Hello! My R gives me an error:
Error: unexpected '>' in:
" Type = Type
) |>"

What can I do?

Upd: I changed |> to %>% and now it works

gocoyd · April 12, 2023, 7:01am

Hello! The thing is that you just delete one word before the type in the column Type, while I need to detect the word in the word Type, delete it from the list of types and remove everything before and including the type other than the one in the Type column. For example, your code will not work for this instance: "state polyclinic state adult hospital one". It will leave "adult hospital one", while I need "state adult hospital one"

nirgrahamuk · April 12, 2023, 7:44am

I dont understand what you want.

xvalda · April 12, 2023, 9:00am

Hi @gocoyd ,
Not sure it's the most elegant solution, but this should work:

library(tidyverse)
data <- tibble(Name = c("cure center state hospital","state polyclinic cure center","state hospital main dispancer","first hospital number one", "state polyclinic state adult hospital one"), 
       Type = c("hospital", "center", "dispancer", "hospital", "hospital"))
data %>% mutate(type_count = str_count(Name, "hospital|polyclinic|dispancer|center"), 
                type_other = str_extract(Name, setdiff(c("hospital", "center", "dispancer", "polyclinic") %>% paste0(collapse = "|"), Type)),
                `Name After` = case_when(
                  type_count == 1 ~ Name, 
                  TRUE ~ str_remove(Name, paste0(".*", type_other, "\\s")))
) %>% select(-c(type_count, type_other))
#> # A tibble: 5 × 3
#>   Name                                      Type      `Name After`             
#>   <chr>                                     <chr>     <chr>                    
#> 1 cure center state hospital                hospital  state hospital           
#> 2 state polyclinic cure center              center    cure center              
#> 3 state hospital main dispancer             dispancer main dispancer           
#> 4 first hospital number one                 hospital  first hospital number one
#> 5 state polyclinic state adult hospital one hospital  state adult hospital one

It creates two additional columns that are selected out for the final output:

type_count: how many types are present in the name
type_other: what type is contained in the name, other than what is in the type column
Then with case_when(), we return the full name if only one file type is present in the Name (type_count == 1) or else we remove the beginning of the string until the first type.

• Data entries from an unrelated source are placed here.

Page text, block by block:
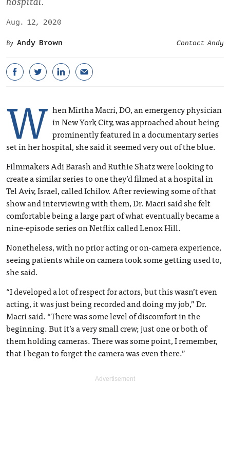
Aug. 12, 2020
Andy Brown
Contact Andy
W hen Mirtha Macri, DO, an emergency physician
in New York City, was approached about being
prominently featured in a documentary series
set in her hospital, she said it seemed very out of the blue.
Filmmakers Adi Barash and Ruthie Shatz were looking to
create a similar series to one they’d filmed at a hospital in
Tel Aviv, Israel, called Ichilov. After reviewing some of that
show and interviewing with them, Dr. Macri said she felt
comfortable being a large part of what eventually became a
nine-episode series on Netflix called Lenox Hill.
Nonetheless, with no prior acting or on-camera experience,
seeing patients while on camera took some getting used to,
she said.
“I developed a lot of respect for actors, but this wasn’t even
acting, it was just being recorded and doing my job,” Dr.
Macri said. “There was some level of discomfort in the
beginning. But it’s a very small crew; just one or both of
them holding cameras. There was some point, I remember,
that I began to forget the camera was even there.”
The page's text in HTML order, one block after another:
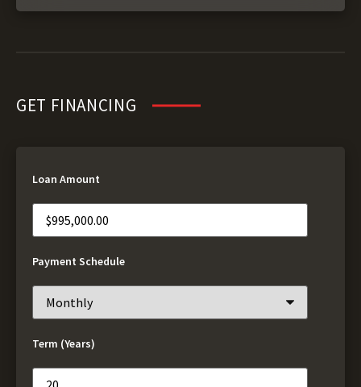
GET FINANCING
Loan Amount
Payment Schedule
Term (Years)
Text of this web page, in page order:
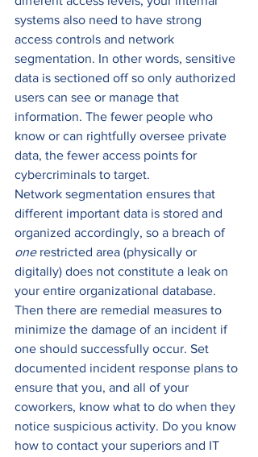
systems also need to have strong
access controls and network
segmentation. In other words, sensitive
data is sectioned off so only authorized
users can see or manage that
information. The fewer people who
know or can rightfully oversee private
data, the fewer access points for
cybercriminals to target.
Network segmentation ensures that
different important data is stored and
organized accordingly, so a breach of
one restricted area (physically or
digitally) does not constitute a leak on
your entire organizational database.
Then there are remedial measures to
minimize the damage of an incident if
one should successfully occur. Set
documented incident response plans to
ensure that you, and all of your
coworkers, know what to do when they
notice suspicious activity. Do you know
how to contact your superiors and IT
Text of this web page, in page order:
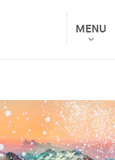
Toggle
MENU
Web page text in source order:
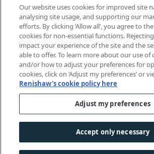
View all events and exhibitions
© 2001–2026 Renishaw plc. All rights
Contact us
Cookies guide|Investors|
Our website uses cookies for improved site
analysing site usage, and supporting our
efforts. By clicking ‘Allow all’, you agree to
cookies for non-essential functions.
impact your experience of the site and the
able to offer. To learn more about our use of
and/or how to adjust your preferences for
cookies, click on ‘Adjust my preferences’ or
Renishaw's cookie policy here
Adjust my preferences
Accept only necessary

Caveat: if Name contains more than 2 types, Name After will start after the first type occurence.

xvalda · April 12, 2023, 2:31pm

I also thought of this solution, more robust I think and if Name contains more than one type (after removing the Type column), it will return the name after the last found occurence.

library(tidyverse); library(tidytext)
data <- tibble(Name = c("cure center state hospital","state polyclinic cure center","state hospital main dispancer","first hospital number one", "state polyclinic state adult hospital one"), 
               Type = c("hospital", "center", "dispancer", "hospital", "hospital"))

name_after <- function(Name, Type){
  types_remaining <- setdiff(c("hospital", "center", "dispancer", "polyclinic"), Type)
  as_tibble(Name) %>% unnest_tokens(words, value, "words") %>% 
    mutate(types = ifelse(words %in% types_remaining, words, NA)
    ) %>% 
    fill(types, .direction = "up") %>% 
    filter(is.na(types)) %>% pull(words) %>% paste0(collapse = " ")
}

data %>% 
  rowwise() %>% 
  mutate(`Name After` = name_after(Name, Type))
#> # A tibble: 5 × 3
#> # Rowwise: 
#>   Name                                      Type      `Name After`             
#>   <chr>                                     <chr>     <chr>                    
#> 1 cure center state hospital                hospital  state hospital           
#> 2 state polyclinic cure center              center    cure center              
#> 3 state hospital main dispancer             dispancer main dispancer           
#> 4 first hospital number one                 hospital  first hospital number one
#> 5 state polyclinic state adult hospital one hospital  state adult hospital one

system · April 9, 2024, 4:24pm

This topic was automatically closed 42 days after the last reply. New replies are no longer allowed.

If you have a query related to it or one of the replies, start a new topic and refer back with a link.